2 de julio
Santa Monegonda
Venerada en Tours
Actualizado el 18 de septiembre de 2026
Orígenes y conversión en Chartres
Monegonda es originaria de la ciudad de Chartres y procede de una familia benestante, aunque no pertenece a la aristocracia, un elemento que es expresamente evidenziato por Gregorio de Tours en sus escritos. En su juventud, Monegonda contrae matrimonio y da a luz a dos hijos, completando inicialmente los deberes propios de su estado secular. Sin embargo, el destino de su hogar cambia de forma drástica cuando sus dos hijos mueren prematuramente, sumiendo a la madre en un dolor inconsolable por la irreparable pérdida. En medio de su profundo sufrimiento, Monegonda experimenta un intenso temor de que su pena excesiva constituya una ofensa directa hacia Dios, lo que la impulsa a transformar radicalmente su actitud interior. Como signo visible de su distanciamiento de los placeres mundanos, Monegonda rechaza rotundamente vestir los hábitos de luto habituales en aquella época. Para buscar la paz espiritual y entregarse al recogimiento, se hace construir una pequeña celletta con el fin de retirarse allí para dedicarse exclusivamente a la oración continua y al ayuno riguroso. Su único nutrimento terrenal pasa a ser un sencillo pane d'orzo mescolato con ceneri que ella misma quema y prepara con sus propias manos.
Un primer evento miracoloso certifica con claridad el cambio de vida que ha emprendido Monegonda y sella su vocación de renuncia. En una ocasión, su servidora la abandona de repente por encontrarse cansada de las duras privaciones impuestas en la celda, un detalle que el obispo Gregorio de Tours justifica recordando que los santos de noble lignaggio suelen mantener al menos un criado incluso cuando renuncian a todo, aunque en este caso la condición de Monegonda era acomodada pero no aristocrática. Encontrándose completamente sola y privada de agua para poder impastare el pane, Monegonda decide rezar con fervor y encomendarse por completo a Dios. Como respuesta a sus sinceras oraciones, comienza a nevar de manera imprevista, permitiéndole recoger la nieve directamente desde el davanzale de su ventana para continuar con su labor. Un segundo prodigio determina de manera definitiva el destino futuro de la piadosa mujer. Mientras Monegonda pasea tranquilamente por el jardín adiacente a su celda, una vecina la observa con indiscreción desde el techo mientras ella pone a secar algo de frumento. Como consecuencia de esta intromisión, la vicina indiscreta se vuelve repentinamente ciega, lo que llena a Monegonda de una profunda desesperación al temer que la gente sea castigada o acaecida por una pequeña ofensa cometida contra su persona. Demostrando una gran humildad, Monegonda se pone a rezar con insistencia por la vecina cieca y logra restituirle la vista tocándola suavemente y haciéndose el segno della croce.

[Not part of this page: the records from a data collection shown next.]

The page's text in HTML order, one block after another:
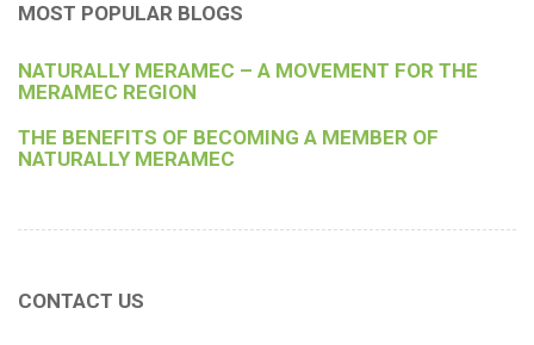
MOST POPULAR BLOGS
NATURALLY MERAMEC – A MOVEMENT FOR THE
MERAMEC REGION
THE BENEFITS OF BECOMING A MEMBER OF
NATURALLY MERAMEC
CONTACT US
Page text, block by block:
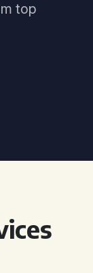
top
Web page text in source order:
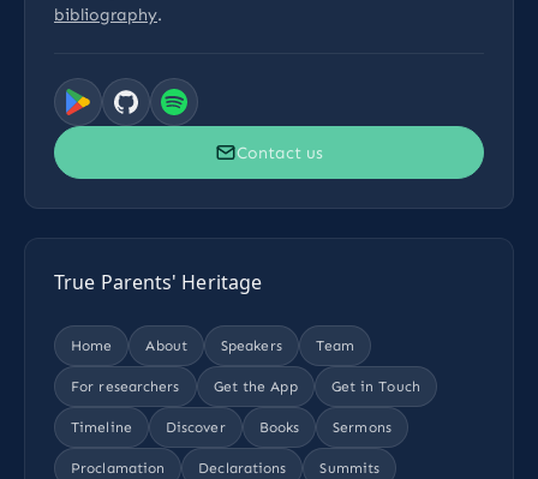
bibliography.
Contact us
True Parents' Heritage
Home About Speakers Team
For researchers Get the App Get in Touch
Timeline Discover Books Sermons
Proclamation Declarations Summits
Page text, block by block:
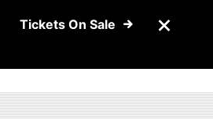
Tickets On Sale
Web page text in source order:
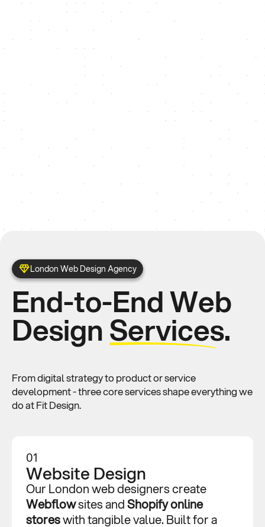
"Tom, Katia, and the other teammate
made the whole process of redesigning
our website effortless and genuinely fun.
We really valued their contribution,
honesty, enthusiasm, and
professionalism. They managed the
project using Asana, which made the
process slick and structured. We also
really valued the creative input from the
London Web Design Agency
End-to-End Web
DesignServices.
From digital strategy to product or service
development - three core services shape everything we
do at Fit Design.
01
Website Design
Our London web designers create
Webflowsites andShopifyonline
storeswith tangible value. Built for a
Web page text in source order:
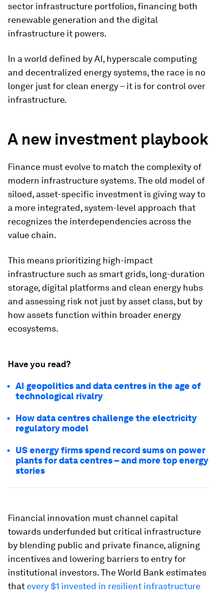
sector infrastructure portfolios, financing both
renewable generation and the digital
infrastructure it powers.
In a world defined by AI, hyperscale computing
and decentralized energy systems, the race is no
longer just for clean energy – it is for control over
infrastructure.
A new investment playbook
Finance must evolve to match the complexity of
modern infrastructure systems. The old model of
siloed, asset-specific investment is giving way to
a more integrated, system-level approach that
recognizes the interdependencies across the
value chain.
This means prioritizing high-impact
infrastructure such as smart grids, long-duration
storage, digital platforms and clean energy hubs
and assessing risk not just by asset class, but by
how assets function within broader energy
ecosystems.
Have you read?
AI geopolitics and data centres in the age of
technological rivalry
How data centres challenge the electricity
regulatory model
US energy firms spend record sums on power
plants for data centres – and more top energy
stories
Financial innovation must channel capital
towards underfunded but critical infrastructure
by blending public and private finance, aligning
incentives and lowering barriers to entry for
institutional investors. The World Bank estimates
that every $1 invested in resilient infrastructure
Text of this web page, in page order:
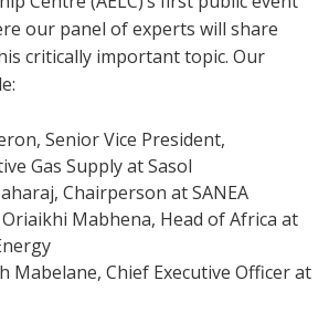
our panel of experts will share
critically important topic. Our
Senior Vice President,
Gas Supply at Sasol
Chairperson at SANEA
Mabhena, Head of Africa at
Mabelane, Chief Executive Officer at
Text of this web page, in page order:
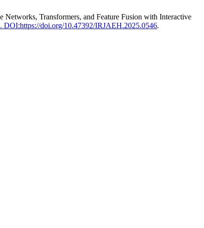
Transformers, and Feature Fusion with Interactive
. DOI:https://doi.org/10.47392/IRJAEH.2025.0546.
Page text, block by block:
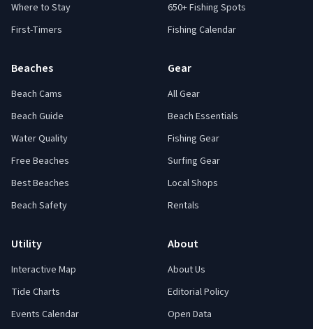
Where to Stay
First-Timers
650+ Fishing Spots
Fishing Calendar
Beaches
Beach Cams
Beach Guide
Water Quality
Free Beaches
Best Beaches
Beach Safety
Gear
All Gear
Beach Essentials
Fishing Gear
Surfing Gear
Local Shops
Rentals
Utility
Interactive Map
Tide Charts
Events Calendar
About
About Us
Editorial Policy
Open Data
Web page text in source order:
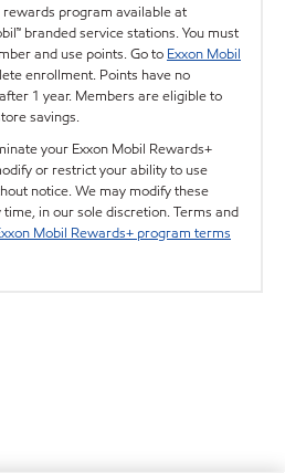
rewards program available at
branded service stations. You must
and use points. Go to Exxon Mobil
enrollment. Points have no
1 year. Members are eligible to
savings.
your Exxon Mobil Rewards+
or restrict your ability to use
notice. We may modify these
in our sole discretion. Terms and
Mobil Rewards+ program terms
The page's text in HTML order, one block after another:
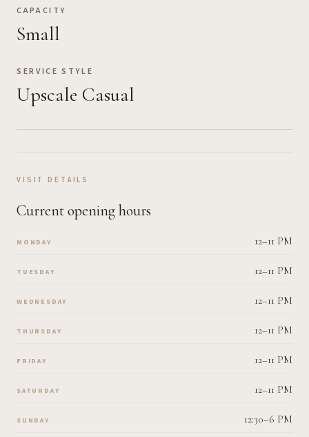
CAPACITY
Small
SERVICE STYLE
Upscale Casual
VISIT DETAILS
Current opening hours
MONDAY 12–11 PM
TUESDAY 12–11 PM
WEDNESDAY 12–11 PM
THURSDAY 12–11 PM
FRIDAY 12–11 PM
SATURDAY 12–11 PM
SUNDAY 12:30–6 PM
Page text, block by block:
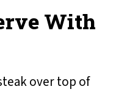
With
over top of
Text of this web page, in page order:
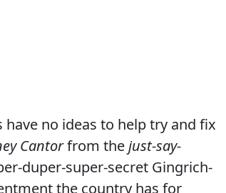
no ideas to help try and fix
Cantorfrom thejust-say-
duper-super-secret Gingrich-
the country has for
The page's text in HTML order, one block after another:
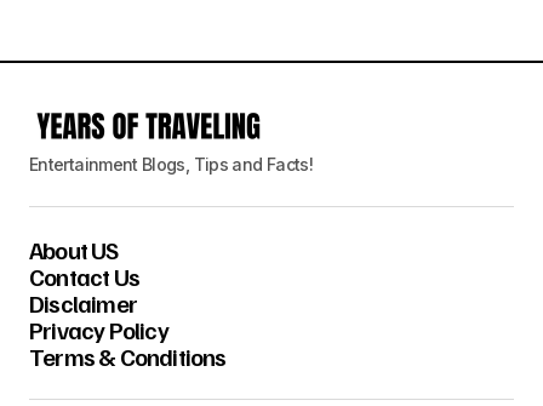
Entertainment Blogs, Tips and Facts!
About US
Contact Us
Disclaimer
Privacy Policy
Terms & Conditions
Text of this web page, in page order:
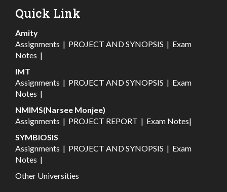
Quick Link
Amity
Assignments | PROJECT AND SYNOPSIS | Exam
Notes |
IMT
Assignments | PROJECT AND SYNOPSIS | Exam
Notes |
NMIMS(Narsee Monjee)
Assignments | PROJECT REPORT | Exam Notes|
SYMBIOSIS
Assignments | PROJECT AND SYNOPSIS | Exam
Notes |
Other Universities
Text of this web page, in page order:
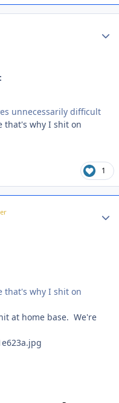
unnecessarily difficult
that's why I shit on
1
that's why I shit on
at home base. We're
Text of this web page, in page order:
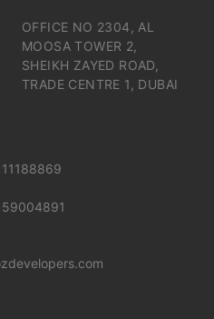
OFFICE NO 2304, AL
MOOSA TOWER 2,
SHEIKH ZAYED ROAD,
TRADE CENTRE 1, DUBAI
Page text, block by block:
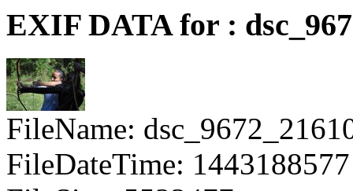
EXIF DATA for :
FileName:
FileDateTime: 1443188577
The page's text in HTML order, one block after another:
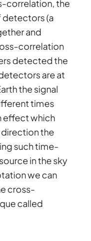
correlation, the
detectors (a
and
correlation
detected the
are at
the signal
times
effect which
the
such time-
in the sky
we can
cross-
called
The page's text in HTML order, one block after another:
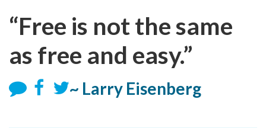
“Free is not the same
as free and easy.”
~ Larry Eisenberg
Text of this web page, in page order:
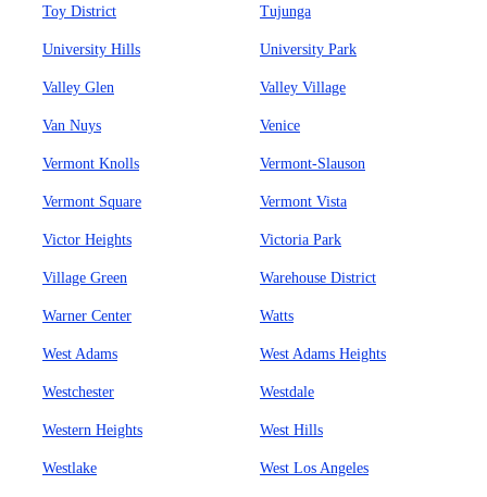
Toy District Tujunga
University Hills University Park
Valley Glen Valley Village
Van Nuys Venice
Vermont Knolls Vermont-Slauson
Vermont Square Vermont Vista
Victor Heights Victoria Park
Village Green Warehouse District
Warner Center Watts
West Adams West Adams Heights
Westchester Westdale
Western Heights West Hills
Westlake West Los Angeles
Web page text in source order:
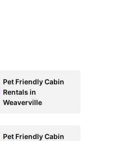
Pet Friendly Cabin
Rentals in
Weaverville
Pet Friendly Cabin
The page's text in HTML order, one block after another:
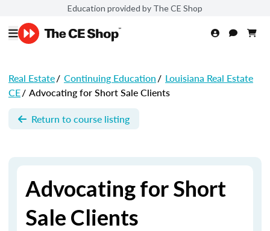
Education provided by The CE Shop
Real Estate/ Continuing Education/ Louisiana Real Estate
CE/ Advocating for Short Sale Clients
Return to course listing
Advocating for Short
Sale Clients
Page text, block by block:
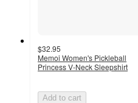
$32.95
Memoi Women's Pickleball
Princess V-Neck Sleepshirt
Add to cart
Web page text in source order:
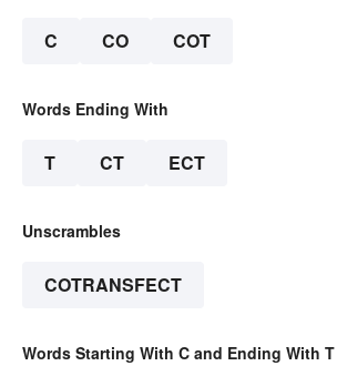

La curación milagrosa de la vecina suscita un gran revuelo y un notable escampore entre los habitantes de la zona, obligando a Monegonda a encerrarse temporalmente en su propia abitazione para huir de las miradas curiosas. Durante este encierro, rechaza en un principio interceder por un hombre sordo que le ha sido conducido por los vecinos, aunque el hombre sordo es finalmente sanado de todos modos ante la insistencia de su entorno. Ante las aclamaciones populares de sus vecinos y temiendo caer en las trampas de la vanidad humana, Monegonda toma una drástica decisión y abandona definitivamente su casa, a su propio marido y al resto de su familia para consagrarse por entero a la Iglesia. Para superar los estrictos límites de libertad establecidos para las mujeres no aristocráticas de aquella época, Monegonda necesita el apoyo especial de San Martino. Su conversión profunda está subrayada en el texto agiográfico por referencias escriturales dotadas de un fuerte valor psicológico y por los portentos que actúan como sello teológico de su nueva condición. De este modo, Monegonda cumple plenamente con la renuncia a los bienes del mundo viviendo con extrema austeridad y humildad, evitando siempre los excesos de una mortificación corporal desmedida que pudiera apartarla del amor al prójimo.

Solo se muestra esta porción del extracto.